Right: Lead singer, Clayton Chief
photos by Ted Whitecalf
The Juno Awards have smiled on Saskatchewan First Nations artists once more. Little Island Cree, a traditional hand drum group has been nominated for the best music of Aboriginal Canada recording category.
Hailing from the Island Lake First Nation, the group has been together for 15 years. Alvin Chief, the group's spokesman, says that Clayton Chief, the leader singer, was instrumental in their formation. "He started off when all the guys were small, going around to powwows," says Alvin Chief.
From these small beginnings, the family group has grown over the years. They remain drug and alcohol free and write their own original music. Their diligence has paid off as they have won competitions all over North America. In 1996, they were named the Schemitzun World Champion Hand Drum Group in Hartford, Connecticut.
The Juno nomination comes as further confirmation that the group is on the right track. "The nomination proves that there is room for cultural singing," says Chief.
Ted Whitecalf of Sweet Grass Records agrees. He says, "It is an indicator that you are on the right track for the group as well as the company."
Little Island Cree has recorded three tapes with Sweet Grass Records since 1994, including a 1996 recording following their win at Hartford. Whitecalf says that he forwarded three of the songs from that recording to the Canadian Academy of Recording Arts and Sciences (CARAS) for their consideration. Those three songs have now garnered the hand drum group a Juno nomination.
The group's nomination is noteworthy this year in that they are the only traditional group of the five nominees.
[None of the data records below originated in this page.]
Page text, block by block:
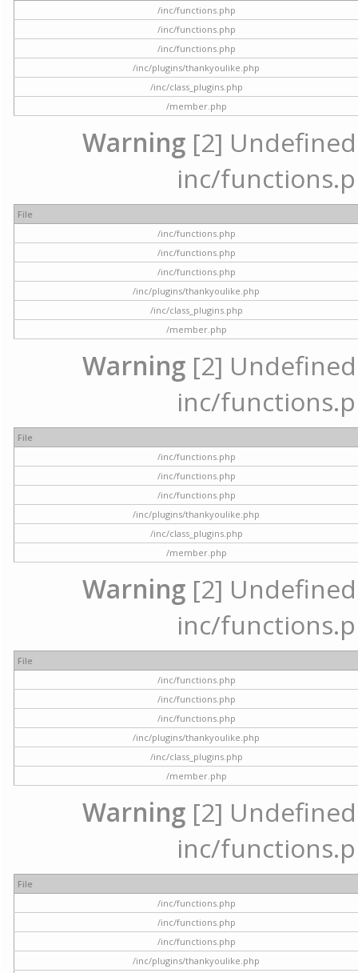
/inc/functions.php
/inc/functions.php
/inc/functions.php
/inc/plugins/thankyoulike.php
/inc/class_plugins.php
/member.php
Warning [2]
inc/
File
/inc/functions.php
/inc/functions.php
/inc/functions.php
/inc/plugins/thankyoulike.php
/inc/class_plugins.php
/member.php
Warning [2]
inc/
File
/inc/functions.php
/inc/functions.php
/inc/functions.php
/inc/plugins/thankyoulike.php
/inc/class_plugins.php
/member.php
Warning [2]
inc/
File
/inc/functions.php
/inc/functions.php
/inc/functions.php
/inc/plugins/thankyoulike.php
/inc/class_plugins.php
/member.php
Warning [2]
inc/
File
/inc/functions.php
/inc/functions.php
/inc/functions.php
/inc/plugins/thankyoulike.php

Alvin Chief believes it is an indication of a new attitude in the music industry. "I think it's about time that cultural singing was recorded," he says.
Whitecalf firmly believes that this is only the beginning. "Groups like these are creating an awareness of traditional Aboriginal music, quality music," he says.
Quality music is the trademark of Sweet Grass Records. In the five years that the company has been in existence, artists it records have received four Juno nominations. These have included the Stoney Park Singers in 1994 and the Red Bull Singers in 1996. "The groups that are out there, drum groups are paving the way for new ones," says Whitecalf.
The Junos will be held March 22 in Vancouver, British Columbia. "We're really honoured to be going," says Chief. The Little Island Cree are competing against Fara, Tom Jackson, Mishi Donovan and No Reservations.
A win at the Junos would be "icing on the cake" says Whitecalf. But he adds, "The main thing is achieving the goal, and that has come with the nomination. However, if they win, a lot of other groups will win too."